4 Oil, war and the economy
As Professor el-Battahani noted in the videos, the oil economy has been central to the consolidation of elite rule in Sudan. The history of oil exploration in Sudan has been a long one, but equally has been riven with tensions and conflicts. As you will see, a number of IOCs tried to develop oil fields in the 1970s and 80s, but it was not until the Chinese and other rising power firms came in the mid-1990s that development took off. Remember from Session 1 that it was in 1993 that China became a net oil importer so this search for new sources of oil was in part spurred by this need for energy security. What follows is an outline of the development of Sudan’s oil sector and China’s role in it.
Oil exploration began in Sudan in 1959 but it was not until 1979 that the first discovery was made in the South, west of Muglad. Then in the early 1980s other major fields such as Unity fields, Adar Yale and Heglig were discovered. Italy’s Agip oil was the first Western company to start exploration in Sudan, which was initially restricted to the Red Sea Area. Several other companies such as Oceanic Oil Company, Texas Eastern Company, Union Texas and Chevron were also attracted to Sudan’s potential oil wealth and engaged in exploration activities. However, it was Chevron that first discovered oil in commercial quantities in the South of Sudan in 1979, when the end of the first civil war allowed exploration activities to be undertaken in the southern provinces.

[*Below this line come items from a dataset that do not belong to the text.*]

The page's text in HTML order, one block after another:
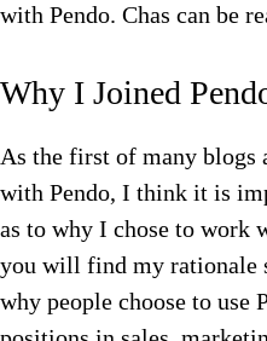
with Pendo. Chas can be
Why I Joined
As the first of many blogs
with Pendo, I think it is
as to why I chose to work
you will find my rationale
why people choose to use
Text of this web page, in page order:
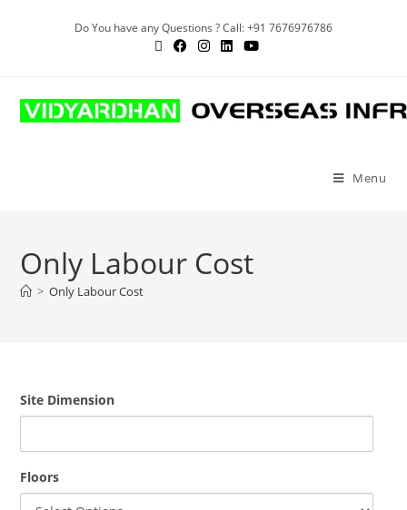
Do You have any Questions ? Call: +91 7676976786
Menu
Only Labour Cost
> Only Labour Cost
Site Dimension
Floors
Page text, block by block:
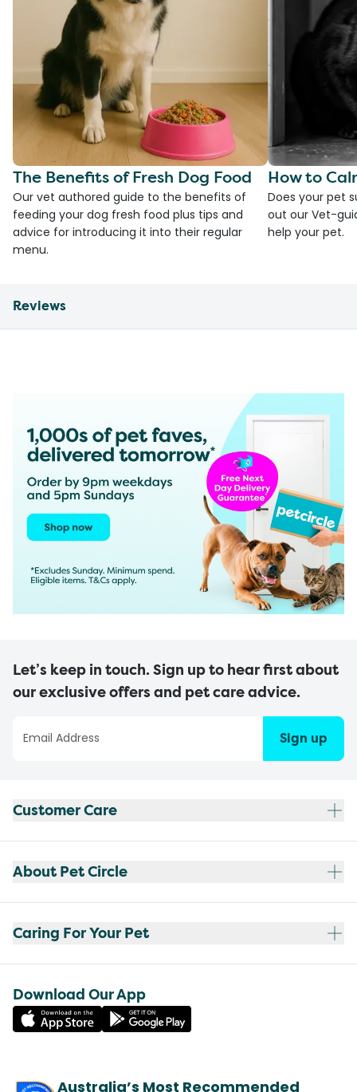
The Benefits of Fresh Dog Food
Our vet authored guide to the benefits of
feeding your dog fresh food plus tips and
advice for introducing it into their regular
menu.
How to
Does your pet
out our Vet-
help your pet.
Reviews
Let’s keep in touch. Sign up to hear first about
our exclusive offers and pet care advice.
Sign up
Customer Care
About Pet Circle
Caring For Your Pet
Download Our App
Australia’s Most Recommended
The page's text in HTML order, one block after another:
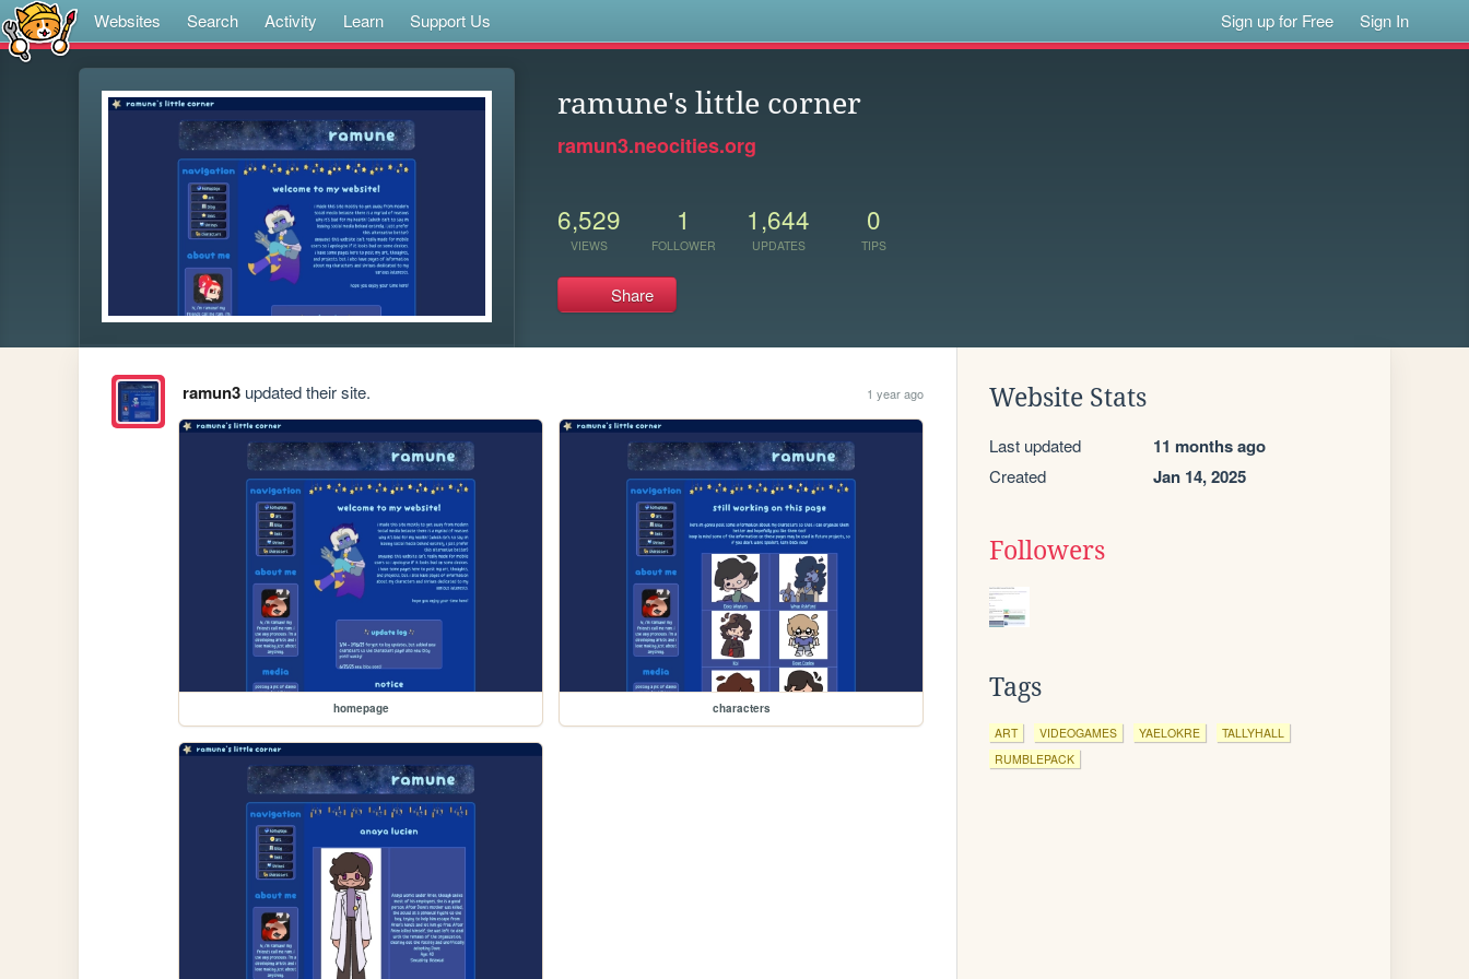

With Khartoum under economic and diplomatic sanctions from the UN, the US and its allies, as well as pressure from international human right campaigners, Western companies that took over from their predecessors, such as State Petroleum, Arakis and Talisman, faced major difficulties. As a result, Arakis left Sudan in 1996 because it was not able to raise capital to fulfil its exploration and production agreement with Khartoum. It should be noted that Chevron and its contemporaries in Sudan faced similar pressures, however, and it’s been argued that Chevron’s departure from Sudan in 1992 was not solely due to increased insecurity in the oilfields but also due to US influence. Patey (2006) has argued that what seemed to be a strategic decision on the part of Chevron and the other IOCs that left Sudan was hugely driven by political pressure from the governments of their countries of origin, particularly Washington. There is anecdotal evidence indicating that the US government encouraged Chevron to leave Sudan by offering the company a tax write-off of about US$ 550 million for its operations in Sudan as a compensation for any losses (Zaida, 2007). This is believed to be part of the efforts by the US and its allies to isolate Al-Bashir’s government which was viewed to be supportive of terrorist activity against the West and Islamic fundamentalism. The US-Sudanese relationship had been generally smooth until President Brigadier Omar al-Bashir came to power in 1989 and adopted an antagonistic posture towards the US, to which the US responded with hostile and aggressive policies in the 1990s in order to destabilise the Al-Bashir regime. This could be seen in the US economic sanctions on Sudan, its support of UN diplomatic sanctions on Sudan, its support to the SPLM/A (South Sudan Peoples Liberation Movement in Opposition) and the blacklisting of Sudan under the 1966 Anti-terrorism Act, placing it alongside countries such as Iraq, Iran, North Korea and Libya.